Using ocean color satellite data to examine spatial and temporal coastal CO2 dynamics in the North Sea

The coastal ocean is a key component of the global carbon cycle, transferring carbon from land to the open ocean and supporting blue carbon accounting and climate change mitigation efforts. Coastal carbon dynamics remain however poorly constrained. This results from the complex biological and physio-chemical processes that occur in coastal seas which drive the spatial and temporal variability of the exchange of carbon dioxide (FCO₂) between the coastal seas and the atmosphere. To address this knowledge gap, region-specific and highly resolved analyses in time and space are required.
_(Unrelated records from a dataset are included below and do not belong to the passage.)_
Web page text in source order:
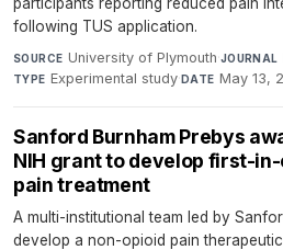
following TUS application.
SOURCE University of Plymouth·JOURNAL
TYPE Experimental study·DATE May 13,
Sanford Burnham Prebys
NIH grant to develop first-
pain treatment
A multi-institutional team led by
develop a non-opioid pain
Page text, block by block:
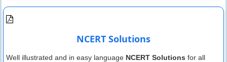
NCERT Solutions
Well illustrated and in easy language NCERT Solutions for all
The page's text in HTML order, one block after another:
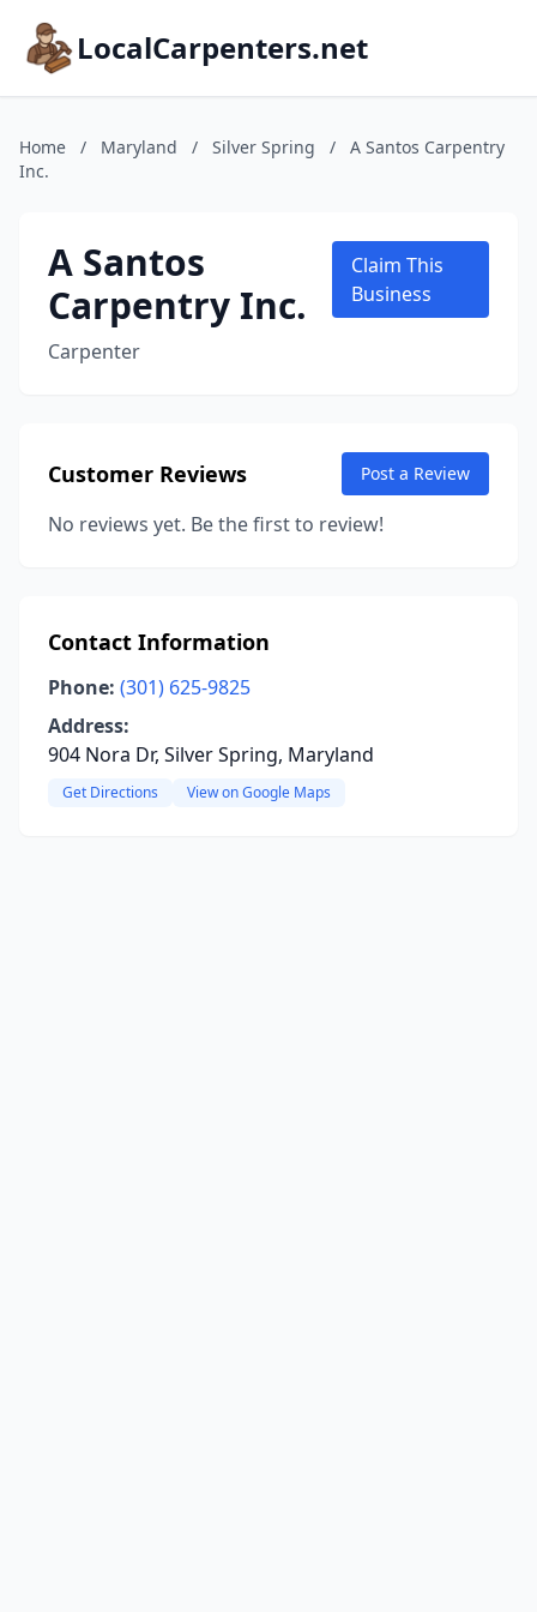
LocalCarpenters.net
Home / Maryland / Silver Spring /
A Santos Carpentry
Inc.
A Santos
Carpentry Inc.
Carpenter
Claim This
Business
Customer Reviews Post a Review
No reviews yet. Be the first to review!
Contact Information
Phone: (301) 625-9825
Address:
904 Nora Dr, Silver Spring, Maryland
Get Directions View on Google Maps
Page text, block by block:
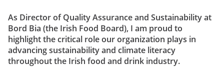
As Director of Quality Assurance and Sustainability at
Bord Bia (the Irish Food Board), I am proud to
highlight the critical role our organization plays in
advancing sustainability and climate literacy
throughout the Irish food and drink industry.
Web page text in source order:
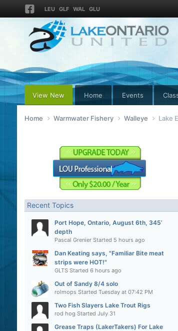
LEU GLF WAL GLU
View New Home Events
Home Warmwater Fishery Walleye Lake
Recent Topics
Port Hope, Ontario, August 6th, 345’
depth
Pascal GrenierStarted 5 hours ago
Dan Keating says, "Familiar Bite meat
strips were HOT!"
GLTSStarted 6 hours ago
Out of Sandy 8/4 solo
rolmops Started Tuesday at 07:42 PM
Two Fish Slayers Lake Trout Rigs
rod hog Started July 31
Grease Traps (LakerTakers) For Lake
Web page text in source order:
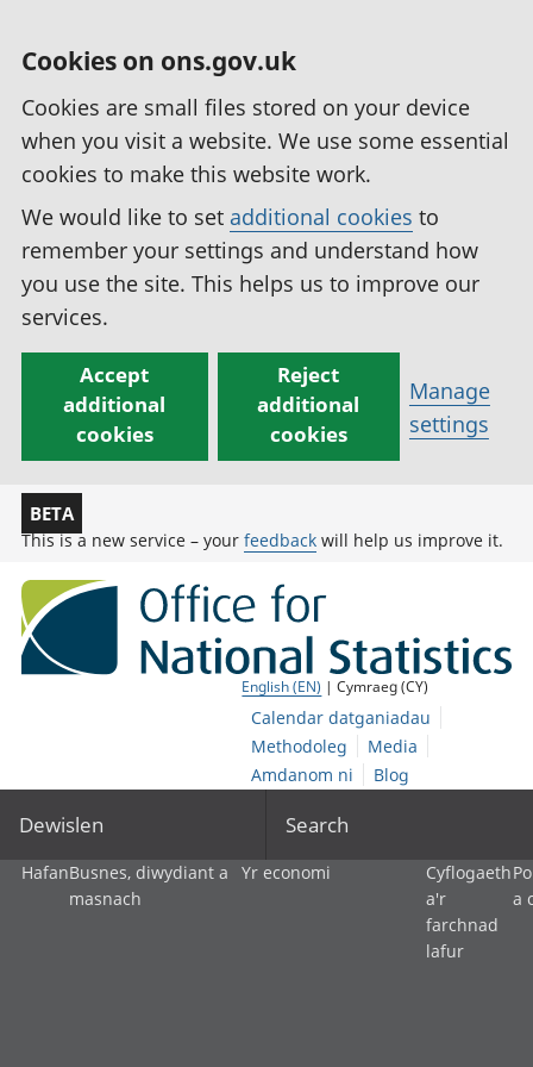
Cookies on ons.gov.uk
Cookies are small files stored on your device
when you visit a website. We use some essential
cookies to make this website work.
We would like to set additional cookies to
remember your settings and understand how
you use the site. This helps us to improve our
services.
Accept
additional
cookies
Reject
additional
cookies
Manage
settings
BETA
This is a new service – your feedback will help us improve it.
English (EN) | Cymraeg (CY)
Calendar datganiadau
Methodoleg
Media
Amdanom ni
Blog
Dewislen Search
HafanBusnes, diwydiant a
masnach
Yr economi
Cyflogaeth
a'r
farchnad
lafur
a
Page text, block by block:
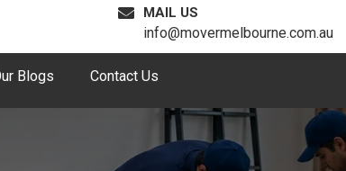
MAIL US
info@movermelbourne.com.au
Blogs Contact Us
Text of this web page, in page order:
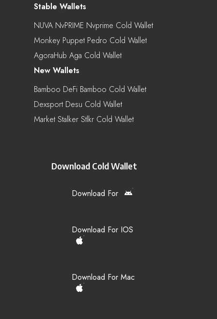
Stable Wallets
NUVA NvPRIME Nvprime Cold Wallet
Monkey Puppet Pedro Cold Wallet
AgoraHub Aga Cold Wallet
New Wallets
Bamboo DeFi Bamboo Cold Wallet
Dexsport Desu Cold Wallet
Market Stalker Stlkr Cold Wallet
Download Cold Wallet
Download For
Download For IOS
Download For Mac
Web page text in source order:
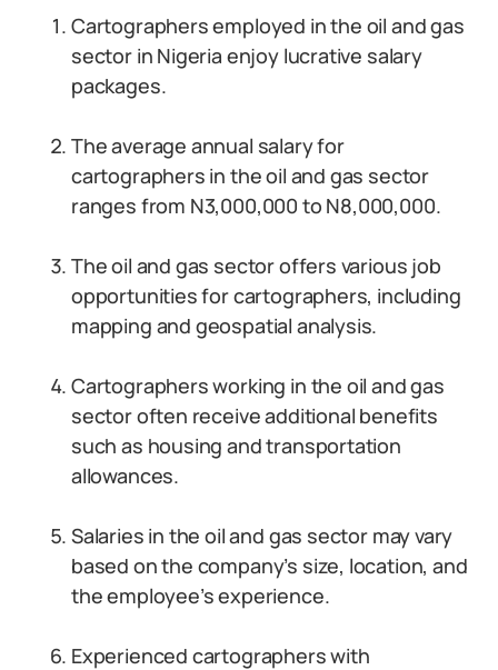
Cartographers employed in the oil and gas
sector in Nigeria enjoy lucrative salary
packages.
The average annual salary for
cartographers in the oil and gas sector
ranges from N3,000,000 to N8,000,000.
The oil and gas sector offers various job
opportunities for cartographers, including
mapping and geospatial analysis.
Cartographers working in the oil and gas
sector often receive additional benefits
such as housing and transportation
allowances.
Salaries in the oil and gas sector may vary
based on the company’s size, location, and
the employee’s experience.
Experienced cartographers with

The dense network of in-situ measurements of seawater partial pressure of CO₂ (pCO₂) obtained from e.g. buoys and research vessels in the North Sea offers a unique opportunity to study coastal FCO₂ dynamics. Here, we combine high-resolution satellite observations of ocean colour (ESA Ocean Colour Climate Change Initiative, OC-CCI) and sea surface temperature with all available in situ pCO₂ observations (Surface Ocean CO₂ Atlas, SOCAT) to study the spatial and temporal variability of pCO₂  in the North Sea over the past decade. Using regionally optimized retrieval algorithms, we estimate key biogeochemical drivers of pCO₂ dynamics, including chlorophyll-a, suspended particulate matter and particulate organic carbon. Our findings suggest the presence of distinct biogeochemical regions within the North Sea, detectable from remote sensing data, shaped by primary productivity, riverine plume inputs, and sediment dynamics. These processes have varying impacts on regional pCO₂ dynamics, from locally enhancing the CO₂ uptake to degassing CO₂. Overall, this study advances our understanding of the complex processes driving coastal carbon dynamics and demonstrates a framework that can be applied beyond the North Sea in coastal regions globally.